American Medical Biographies/Isham, Ralph Nelson
Isham, Ralph Nelson (1831–1904)
Ralph Nelson Isham was one of the original founders in 1859 of the Chicago Medical College, now the Northwestern University Medical School, which was one of the first schools to require a three years' course.
He was professor of surgical anatomy and then professor and professor emeritus of general surgery in the college from its foundation until his death. He was at one time or another connected with the Cook County, Mercy, Presbyterian and Passavant Hospitals.
He was born in Manheim, New York, March 16, 1831. His father, Nelson Isham, M. D., Yale, 1828, served in the field for four years in the 91st New York volunteer regiment. His mother was Delia Snell. Ralph was educated in the Herkimer Academy and graduated from Bellevue Hospital Medical College in 1854, where he afterward served as interne. Tuberculosis of the lungs, acquired during his service, was completely cured by a few voyages to Liverpool on a clipper ship as ship's surgeon.

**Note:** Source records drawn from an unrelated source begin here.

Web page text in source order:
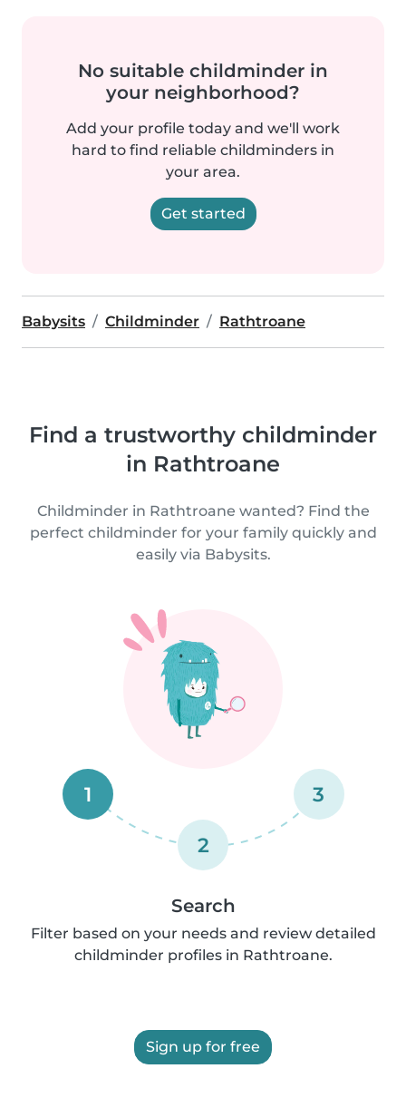
No suitable childminder in
your neighborhood?
Add your profile today and we'll work
hard to find reliable childminders in
your area.
Get started
Babysits Childminder Rathtroane
Find a trustworthy childminder
in Rathtroane
Childminder in Rathtroane wanted? Find the
perfect childminder for your family quickly and
easily via Babysits.
1
2
3
Search
Filter based on your needs and review detailed
childminder profiles in Rathtroane.
Sign up for free
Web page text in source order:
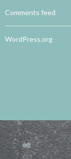
Comments feed
WordPress.org
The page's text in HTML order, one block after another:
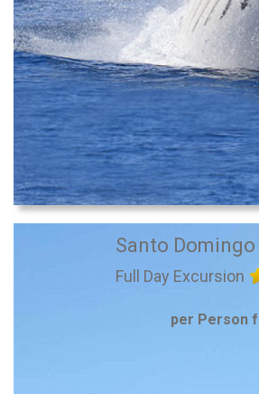
Santo
Full Day Excursion
per Person
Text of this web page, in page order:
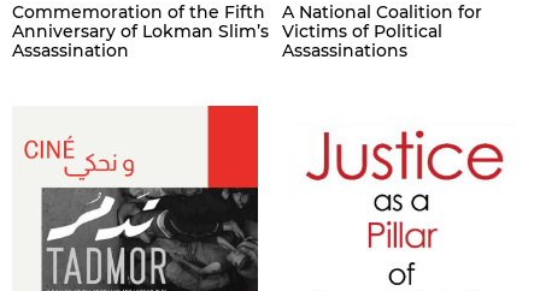
Commemoration of the Fifth
Anniversary of Lokman Slim’s
Assassination
A National Coalition for
Victims of Political
Assassinations
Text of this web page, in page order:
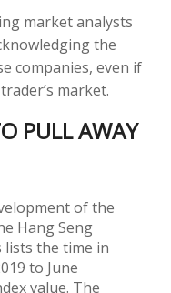
market analysts
the
companies, even if
market.
PULL AWAY
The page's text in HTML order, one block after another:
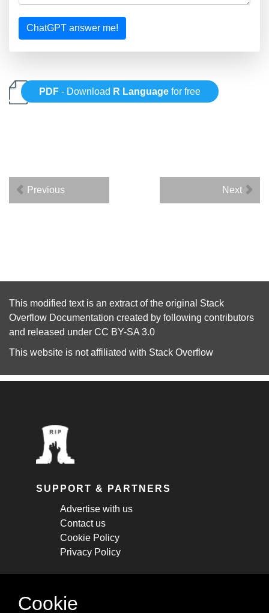
ChatGPT answer me!
PDF - Download R Language for free
Previous Next
This modified text is an extract of the original Stack
Overflow Documentation created by following contributors
and released under CC BY-SA 3.0
This website is not affiliated with Stack Overflow
SUPPORT & PARTNERS
Advertise with us
Contact us
Cookie Policy
Privacy Policy
STAY CONNECTED
Cookie
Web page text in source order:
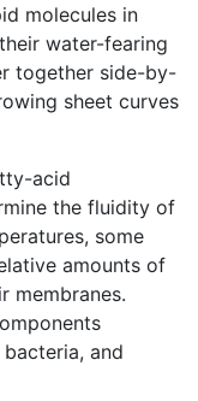
molecules in
water-fearing
together side-by-
sheet curves
acid
the fluidity of
some
amounts of
membranes.
and
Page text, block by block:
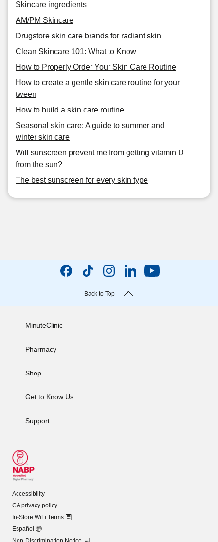
Skincare ingredients
AM/PM Skincare
Drugstore skin care brands for radiant skin
Clean Skincare 101: What to Know
How to Properly Order Your Skin Care Routine
How to create a gentle skin care routine for your
tween
How to build a skin care routine
Seasonal skin care: A guide to summer and
winter skin care
Will sunscreen prevent me from getting vitamin D
from the sun?
The best sunscreen for every skin type
Back to Top
MinuteClinic
Pharmacy
Shop
Get to Know Us
Support
Accessibility
CA privacy policy
In-Store WiFi Terms
Español
Non-Discrimination Notice
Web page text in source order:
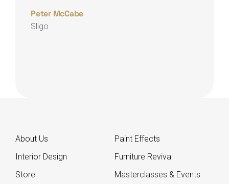
Peter McCabe
Sligo
About Us
Paint Effects
Interior Design
Furniture Revival
Store
Masterclasses & Events
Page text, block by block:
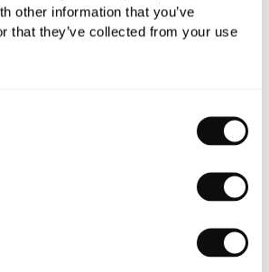
other information that you’ve
that they’ve collected from your use
LED Demisting Mirror
Despatched in 1-2 weeks
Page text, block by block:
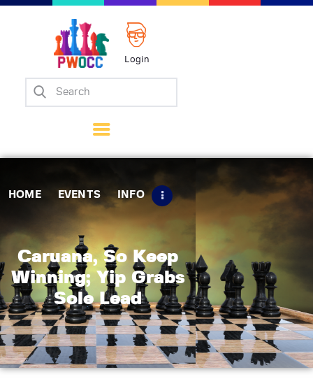
Login
HOME EVENTS INFO
Caruana, So Keep
Winning; Yip Grabs
Sole Lead
Home
Matches
Tips
Contact Us
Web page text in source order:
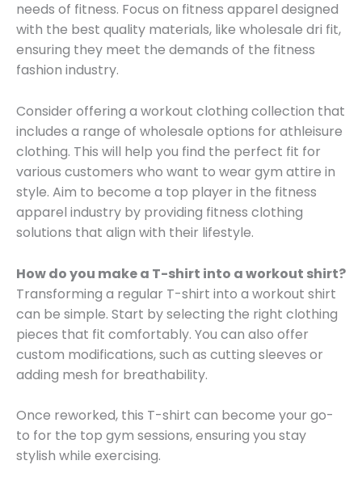
needs of fitness. Focus on fitness apparel designed
with the best quality materials, like wholesale dri fit,
ensuring they meet the demands of the fitness
fashion industry.
Consider offering a workout clothing collection that
includes a range of wholesale options for athleisure
clothing. This will help you find the perfect fit for
various customers who want to wear gym attire in
style. Aim to become a top player in the fitness
apparel industry by providing fitness clothing
solutions that align with their lifestyle.
How do you make a T-shirt into a workout shirt?
Transforming a regular T-shirt into a workout shirt
can be simple. Start by selecting the right clothing
pieces that fit comfortably. You can also offer
custom modifications, such as cutting sleeves or
adding mesh for breathability.
Once reworked, this T-shirt can become your go-
to for the top gym sessions, ensuring you stay
stylish while exercising.
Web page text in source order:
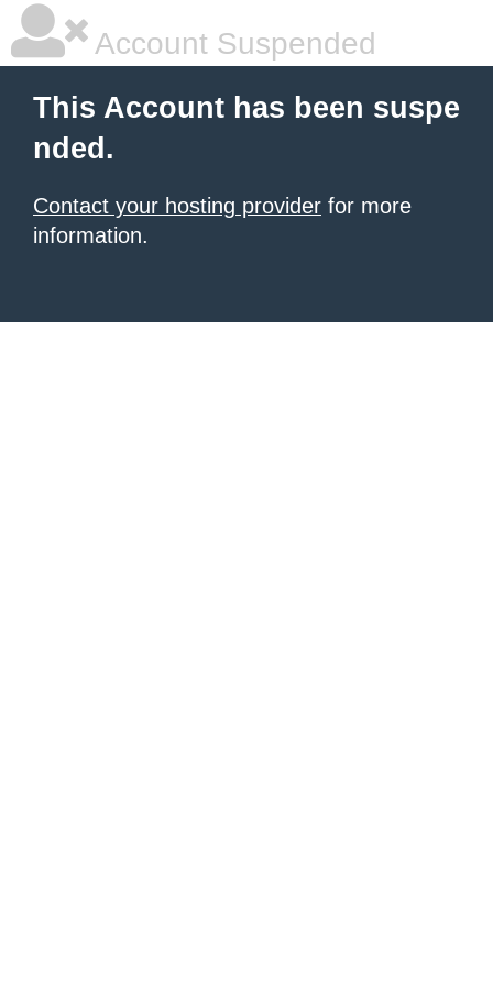
Account Suspended
This Account has been suspe
nded.
Contact your hosting provider for more
information.
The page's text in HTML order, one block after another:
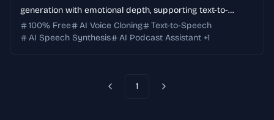
generation with emotional depth, supporting text-to-
speech, podcast creation, and voice cloning services for
various applications.
100% Free AI Voice Cloning
Text-to-Speech
AI Speech Synthesis
AI Podcast Assistant +1
Previous
1 Next
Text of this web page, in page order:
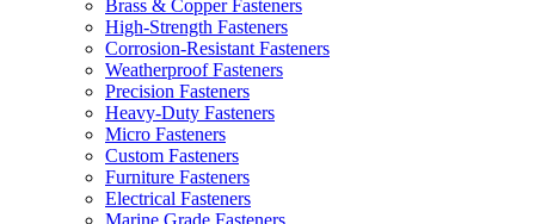
Brass & Copper Fasteners
High-Strength Fasteners
Corrosion-Resistant Fasteners
Weatherproof Fasteners
Precision Fasteners
Heavy-Duty Fasteners
Micro Fasteners
Custom Fasteners
Furniture Fasteners
Electrical Fasteners
Marine Grade Fasteners
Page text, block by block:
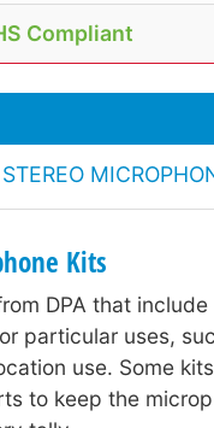
Compliant
Kits
DPA that
particular uses,
use. Some
to keep the
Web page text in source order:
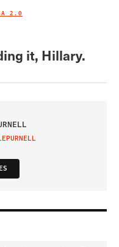
2.0
it, Hillary.
TWITTER
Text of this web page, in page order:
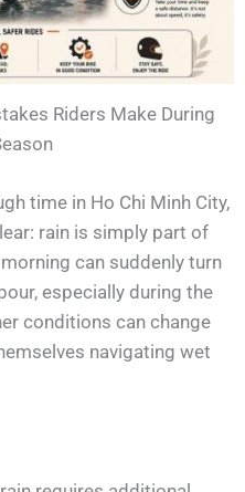
Riders Make During
time in Ho Chi Minh City,
rain is simply part of
can suddenly turn
especially during the
conditions can change
navigating wet

In 1855 he moved to Chicago and in 1857 married Katherine Snow, daughter of George W. Snow; their children were George S., Ralph, Mrs. A. L. Farwell and Mrs. George A. Carpenter. His start in his profession was made by doing a tracheotomy for quinsy on a son of the leading Presbyterian minister. This locally hitherto unheard of proceeding was seriously opposed by many of the good parishioners as a direct interference with Providence. Whether Providence, not being informed upon surgical methods, had not made the child quite sick enough, is not stated. At the beginning of the Civil War he was actively engaged with the Sanitary Commission and from 1862 to the close of the war was the chief surgeon of the Marine Hospital in Chicago which was changed to a Military Hospital.
He died in Chicago of cancer of the pylorus, May 28, 1904.